**Work order**
An exact copy of all the data is the expected answer.

**Entries supplied**
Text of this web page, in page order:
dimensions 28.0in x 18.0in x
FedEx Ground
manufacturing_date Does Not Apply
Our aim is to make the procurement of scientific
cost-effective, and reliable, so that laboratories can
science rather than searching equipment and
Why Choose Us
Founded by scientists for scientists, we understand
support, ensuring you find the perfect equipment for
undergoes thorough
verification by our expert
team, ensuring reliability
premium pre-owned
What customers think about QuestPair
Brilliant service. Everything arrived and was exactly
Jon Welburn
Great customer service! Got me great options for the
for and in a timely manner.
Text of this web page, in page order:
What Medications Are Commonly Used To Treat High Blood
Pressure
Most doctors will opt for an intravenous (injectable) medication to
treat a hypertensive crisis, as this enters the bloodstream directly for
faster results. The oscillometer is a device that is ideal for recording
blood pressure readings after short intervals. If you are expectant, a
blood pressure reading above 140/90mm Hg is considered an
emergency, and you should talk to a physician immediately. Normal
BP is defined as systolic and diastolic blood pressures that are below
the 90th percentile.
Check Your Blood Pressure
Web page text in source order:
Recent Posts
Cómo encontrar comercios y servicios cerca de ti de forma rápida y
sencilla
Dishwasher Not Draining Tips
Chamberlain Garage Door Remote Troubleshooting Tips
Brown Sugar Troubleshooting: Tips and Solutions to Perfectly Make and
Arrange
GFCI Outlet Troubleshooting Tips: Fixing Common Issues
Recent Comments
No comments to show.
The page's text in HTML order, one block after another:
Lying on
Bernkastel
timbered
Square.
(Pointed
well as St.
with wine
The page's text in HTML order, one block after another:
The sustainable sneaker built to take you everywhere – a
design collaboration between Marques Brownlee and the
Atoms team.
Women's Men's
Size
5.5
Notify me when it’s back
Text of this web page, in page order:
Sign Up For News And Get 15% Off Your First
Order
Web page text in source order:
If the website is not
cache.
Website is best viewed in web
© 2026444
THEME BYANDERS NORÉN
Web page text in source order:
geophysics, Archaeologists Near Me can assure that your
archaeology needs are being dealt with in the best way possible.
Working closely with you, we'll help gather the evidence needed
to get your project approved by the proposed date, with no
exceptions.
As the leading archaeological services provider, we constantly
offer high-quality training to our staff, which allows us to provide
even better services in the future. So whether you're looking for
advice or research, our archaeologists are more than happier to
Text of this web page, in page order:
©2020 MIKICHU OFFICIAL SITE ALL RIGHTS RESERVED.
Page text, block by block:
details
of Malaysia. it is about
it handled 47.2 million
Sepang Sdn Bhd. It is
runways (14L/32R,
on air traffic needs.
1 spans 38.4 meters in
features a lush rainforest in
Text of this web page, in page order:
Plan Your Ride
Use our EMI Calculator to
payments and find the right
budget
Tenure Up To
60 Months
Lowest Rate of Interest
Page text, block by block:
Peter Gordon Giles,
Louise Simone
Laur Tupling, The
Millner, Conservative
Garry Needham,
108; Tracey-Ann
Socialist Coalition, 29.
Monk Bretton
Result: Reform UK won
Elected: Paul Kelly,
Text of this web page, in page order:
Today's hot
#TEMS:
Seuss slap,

**The answer**
Text of this web page, in page order:
dimensions 28.0in x 18.0in x
FedEx Ground
manufacturing_date Does Not Apply
Our aim is to make the procurement of scientific
cost-effective, and reliable, so that laboratories can
science rather than searching equipment and
Why Choose Us
Founded by scientists for scientists, we understand
support, ensuring you find the perfect equipment for
undergoes thorough
verification by our expert
team, ensuring reliability
premium pre-owned
What customers think about QuestPair
Brilliant service. Everything arrived and was exactly
Jon Welburn
Great customer service! Got me great options for the
for and in a timely manner.
Text of this web page, in page order:
What Medications Are Commonly Used To Treat High Blood
Pressure
Most doctors will opt for an intravenous (injectable) medication to
treat a hypertensive crisis, as this enters the bloodstream directly for
faster results. The oscillometer is a device that is ideal for recording
blood pressure readings after short intervals. If you are expectant, a
blood pressure reading above 140/90mm Hg is considered an
emergency, and you should talk to a physician immediately. Normal
BP is defined as systolic and diastolic blood pressures that are below
the 90th percentile.
Check Your Blood Pressure
Web page text in source order:
Recent Posts
Cómo encontrar comercios y servicios cerca de ti de forma rápida y
sencilla
Dishwasher Not Draining Tips
Chamberlain Garage Door Remote Troubleshooting Tips
Brown Sugar Troubleshooting: Tips and Solutions to Perfectly Make and
Arrange
GFCI Outlet Troubleshooting Tips: Fixing Common Issues
Recent Comments
No comments to show.
The page's text in HTML order, one block after another:
Lying on
Bernkastel
timbered
Square.
(Pointed
well as St.
with wine
The page's text in HTML order, one block after another:
The sustainable sneaker built to take you everywhere – a
design collaboration between Marques Brownlee and the
Atoms team.
Women's Men's
Size
5.5
Notify me when it’s back
Text of this web page, in page order:
Sign Up For News And Get 15% Off Your First
Order
Web page text in source order:
If the website is not
cache.
Website is best viewed in web
© 2026444
THEME BYANDERS NORÉN
Web page text in source order:
geophysics, Archaeologists Near Me can assure that your
archaeology needs are being dealt with in the best way possible.
Working closely with you, we'll help gather the evidence needed
to get your project approved by the proposed date, with no
exceptions.
As the leading archaeological services provider, we constantly
offer high-quality training to our staff, which allows us to provide
even better services in the future. So whether you're looking for
advice or research, our archaeologists are more than happier to
Text of this web page, in page order:
©2020 MIKICHU OFFICIAL SITE ALL RIGHTS RESERVED.
Page text, block by block:
details
of Malaysia. it is about
it handled 47.2 million
Sepang Sdn Bhd. It is
runways (14L/32R,
on air traffic needs.
1 spans 38.4 meters in
features a lush rainforest in
Text of this web page, in page order:
Plan Your Ride
Use our EMI Calculator to
payments and find the right
budget
Tenure Up To
60 Months
Lowest Rate of Interest
Page text, block by block:
Peter Gordon Giles,
Louise Simone
Laur Tupling, The
Millner, Conservative
Garry Needham,
108; Tracey-Ann
Socialist Coalition, 29.
Monk Bretton
Result: Reform UK won
Elected: Paul Kelly,
Text of this web page, in page order:
Today's hot
#TEMS:
Seuss slap,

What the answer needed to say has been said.